[Start of section]
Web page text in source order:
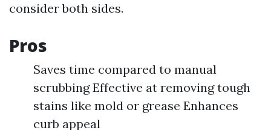
consider both sides.
Pros
Saves time compared to manual
scrubbing Effective at removing tough
stains like mold or grease Enhances
curb appeal
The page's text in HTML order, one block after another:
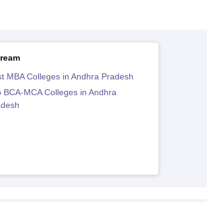
MBA Colleges in Andhra Pradesh
BCA-MCA Colleges in Andhra
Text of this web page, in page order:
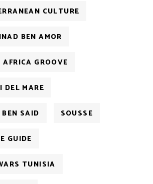
CULTURE
BEN AMOR
AFRICA GROOVE
DEL MARE
SAID SOUSSE
GUIDE
TUNISIA
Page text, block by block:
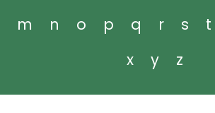
m
n o p q r s t
x
y z
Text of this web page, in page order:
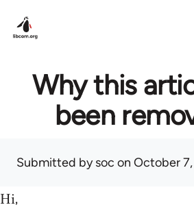
Why this
been
Submitted bysoc on October 7,
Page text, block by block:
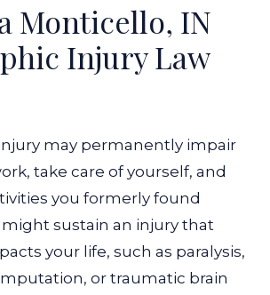
Monticello, IN
Injury Law
may permanently impair
take care of yourself, and
you formerly found
might sustain an injury that
your life, such as paralysis,
or traumatic brain
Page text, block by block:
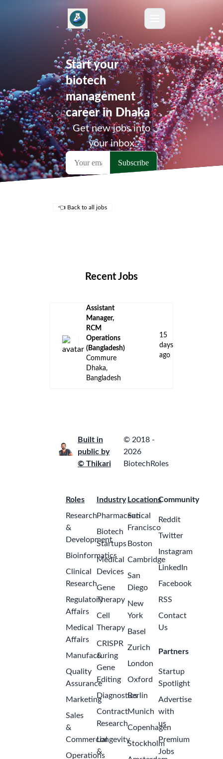
Start your
biotech
management
career in Dhaka
Get new jobs into
your inbox
👈 Back to all jobs
Recent Jobs
Assistant
Manager,
RCM
Operations
(Bangladesh)
Commure
Dhaka,
Bangladesh
15
days
ago
Built in
public by
© Thikari
© 2018 -
2026
BiotechRoles
Roles
Research
&
Development
Bioinformatics
Clinical
Research
Regulatory
Affairs
Medical
Affairs
Manufacturing
Quality
Assurance
Marketing
Sales
&
Commercial
Operations
Industry
Pharmaceutical
Biotech
Startups
Medical
Devices
Gene
Therapy
Cell
Therapy
CRISPR
&
Gene
Editing
Diagnostics
Contract
Research
Longevity
&
Locations
San
Francisco
Boston
Cambridge
San
Diego
New
York
Basel
Zurich
London
Oxford
Berlin
Munich
Copenhagen
Stockholm
Community
Reddit
Twitter
Instagram
LinkedIn
Facebook
RSS
Contact
Us
Partners
Startup
Spotlight
Advertise
with
us
Premium
Jobs
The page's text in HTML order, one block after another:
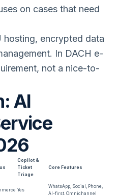
on cases that need
hosting, encrypted data
In DACH e-
not a nice-to-
AI
Copilot &
Ticket
Triage
Core Features
Yes
WhatsApp, Social, Phone,
AI-first, Omnichannel
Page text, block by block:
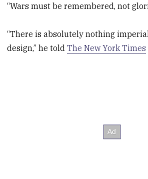
“Wars must be remembered, not
“There is absolutely nothing
design,” he toldThe New York Times
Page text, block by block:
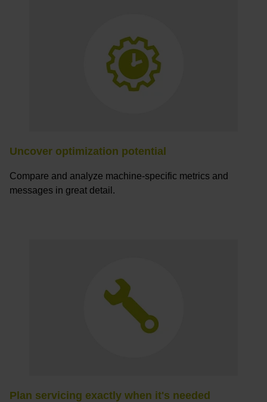
Uncover optimization potential
Compare and analyze machine-specific metrics and
messages in great detail.
Plan servicing exactly when it's needed
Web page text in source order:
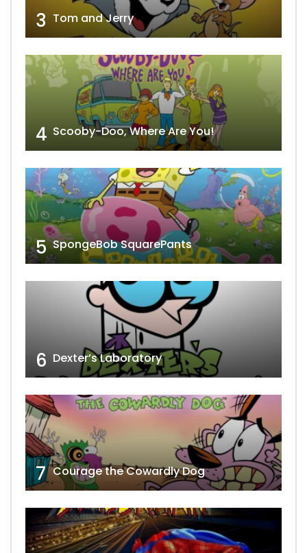
3 Tom and Jerry
4 Scooby-Doo, Where Are You!
5 SpongeBob SquarePants
6 Dexter’s Laboratory
7 Courage the Cowardly Dog
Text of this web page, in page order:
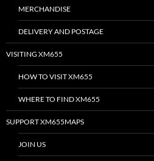
MERCHANDISE
DELIVERY AND POSTAGE
VISITING XM655
HOW TO VISIT XM655
WHERE TO FIND XM655
SUPPORT XM655MAPS
JOIN US
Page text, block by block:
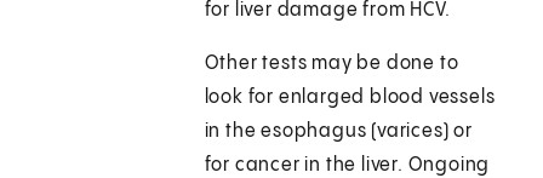
for liver damage from HCV.
Other tests may be done to
look for enlarged blood vessels
in the esophagus (varices) or
for cancer in the liver. Ongoing
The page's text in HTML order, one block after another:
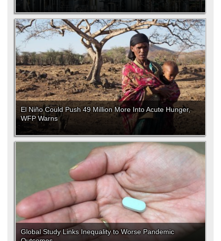
El Niño Could Push 49 Million More Into Acute Hunger,
WFP Warns
Global Study Links Inequality to Worse Pandemic
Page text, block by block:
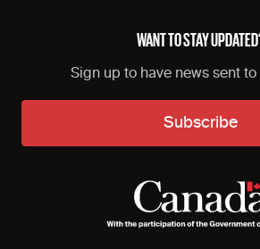
WANT TO STAY
Sign up to have news sent to
Subscribe
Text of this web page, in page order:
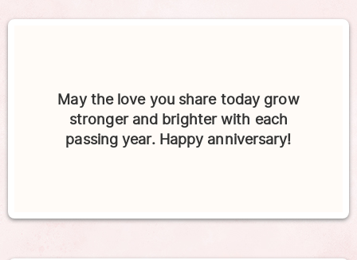
May the love you share today grow
stronger and brighter with each
passing year. Happy anniversary!
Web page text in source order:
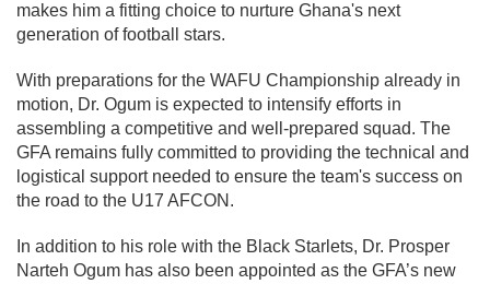
makes him a fitting choice to nurture Ghana's next
generation of football stars.
With preparations for the WAFU Championship already in
motion, Dr. Ogum is expected to intensify efforts in
assembling a competitive and well-prepared squad. The
GFA remains fully committed to providing the technical and
logistical support needed to ensure the team's success on
the road to the U17 AFCON.
In addition to his role with the Black Starlets, Dr. Prosper
Narteh Ogum has also been appointed as the GFA’s new
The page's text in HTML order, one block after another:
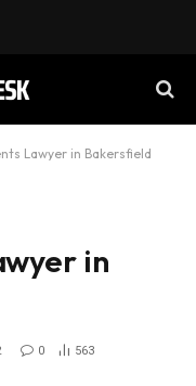
Lawyer in Bakersfield
in
0 563
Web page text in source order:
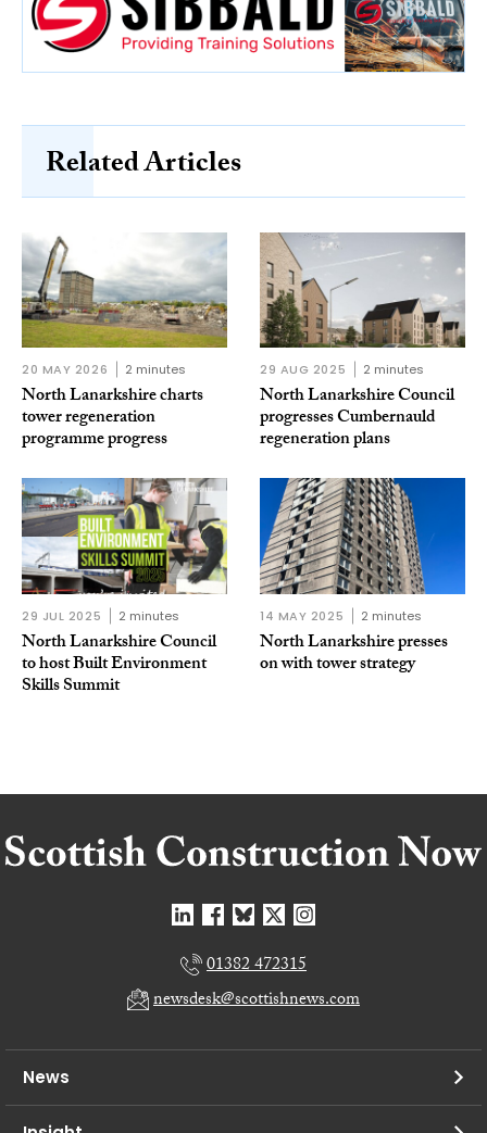
Related Articles
20 MAY 2026 2 minutes
North Lanarkshire charts
tower regeneration
programme progress
29 AUG 2025 2 minutes
North Lanarkshire Council
progresses Cumbernauld
regeneration plans
29 JUL 2025 2 minutes
North Lanarkshire Council
to host Built Environment
Skills Summit
14 MAY 2025 2 minutes
North Lanarkshire presses
on with tower strategy
01382 472315
newsdesk@scottishnews.com
News
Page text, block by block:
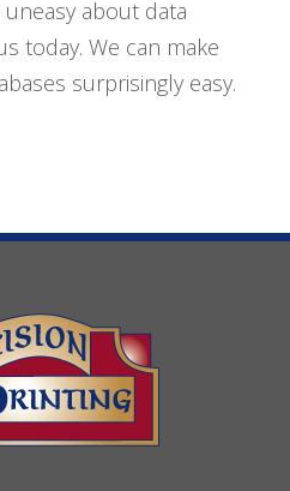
[End of section]
_EXERCISE DIRECTIONS_.
The records above should be written out exactly, and the images dropped.

_PROBLEM SOLUTION_.
Web page text in source order:
consider both sides.
Pros
Saves time compared to manual
scrubbing Effective at removing tough
stains like mold or grease Enhances
curb appeal
The page's text in HTML order, one block after another:
MBA Colleges in Andhra Pradesh
BCA-MCA Colleges in Andhra
Text of this web page, in page order:
CULTURE
BEN AMOR
AFRICA GROOVE
DEL MARE
SAID SOUSSE
GUIDE
TUNISIA
Page text, block by block:
m
n o p q r s t
x
y z
Text of this web page, in page order:
Why this
been
Submitted bysoc on October 7,
Page text, block by block:
Monticello, IN
Injury Law
may permanently impair
take care of yourself, and
you formerly found
might sustain an injury that
your life, such as paralysis,
or traumatic brain
Page text, block by block:
Start your
biotech
management
career in Dhaka
Get new jobs into
your inbox
👈 Back to all jobs
Recent Jobs
Assistant
Manager,
RCM
Operations
(Bangladesh)
Commure
Dhaka,
Bangladesh
15
days
ago
Built in
public by
© Thikari
© 2018 -
2026
BiotechRoles
Roles
Research
&
Development
Bioinformatics
Clinical
Research
Regulatory
Affairs
Medical
Affairs
Manufacturing
Quality
Assurance
Marketing
Sales
&
Commercial
Operations
Industry
Pharmaceutical
Biotech
Startups
Medical
Devices
Gene
Therapy
Cell
Therapy
CRISPR
&
Gene
Editing
Diagnostics
Contract
Research
Longevity
&
Locations
San
Francisco
Boston
Cambridge
San
Diego
New
York
Basel
Zurich
London
Oxford
Berlin
Munich
Copenhagen
Stockholm
Community
Reddit
Twitter
Instagram
LinkedIn
Facebook
RSS
Contact
Us
Partners
Startup
Spotlight
Advertise
with
us
Premium
Jobs
The page's text in HTML order, one block after another:
on cases that need
hosting, encrypted data
In DACH e-
not a nice-to-
AI
Copilot &
Ticket
Triage
Core Features
Yes
WhatsApp, Social, Phone,
AI-first, Omnichannel
Page text, block by block:
“Wars must be remembered, not
“There is absolutely nothing
design,” he toldThe New York Times
Page text, block by block:
Uncover optimization potential
Compare and analyze machine-specific metrics and
messages in great detail.
Plan servicing exactly when it's needed
Web page text in source order:
3 Tom and Jerry
4 Scooby-Doo, Where Are You!
5 SpongeBob SquarePants
6 Dexter’s Laboratory
7 Courage the Cowardly Dog
Text of this web page, in page order:
MERCHANDISE
DELIVERY AND POSTAGE
VISITING XM655
HOW TO VISIT XM655
WHERE TO FIND XM655
SUPPORT XM655MAPS
JOIN US
Page text, block by block:
for liver damage from HCV.
Other tests may be done to
look for enlarged blood vessels
in the esophagus (varices) or
for cancer in the liver. Ongoing
The page's text in HTML order, one block after another:
El Niño Could Push 49 Million More Into Acute Hunger,
WFP Warns
Global Study Links Inequality to Worse Pandemic
Page text, block by block:
WANT TO STAY
Sign up to have news sent to
Subscribe
Text of this web page, in page order:
May the love you share today grow
stronger and brighter with each
passing year. Happy anniversary!
Web page text in source order:
makes him a fitting choice to nurture Ghana's next
generation of football stars.
With preparations for the WAFU Championship already in
motion, Dr. Ogum is expected to intensify efforts in
assembling a competitive and well-prepared squad. The
GFA remains fully committed to providing the technical and
logistical support needed to ensure the team's success on
the road to the U17 AFCON.
In addition to his role with the Black Starlets, Dr. Prosper
Narteh Ogum has also been appointed as the GFA’s new
The page's text in HTML order, one block after another:
Lawyer in Bakersfield
in
0 563
Web page text in source order:
Related Articles
20 MAY 2026 2 minutes
North Lanarkshire charts
tower regeneration
programme progress
29 AUG 2025 2 minutes
North Lanarkshire Council
progresses Cumbernauld
regeneration plans
29 JUL 2025 2 minutes
North Lanarkshire Council
to host Built Environment
Skills Summit
14 MAY 2025 2 minutes
North Lanarkshire presses
on with tower strategy
01382 472315
newsdesk@scottishnews.com
News
Page text, block by block:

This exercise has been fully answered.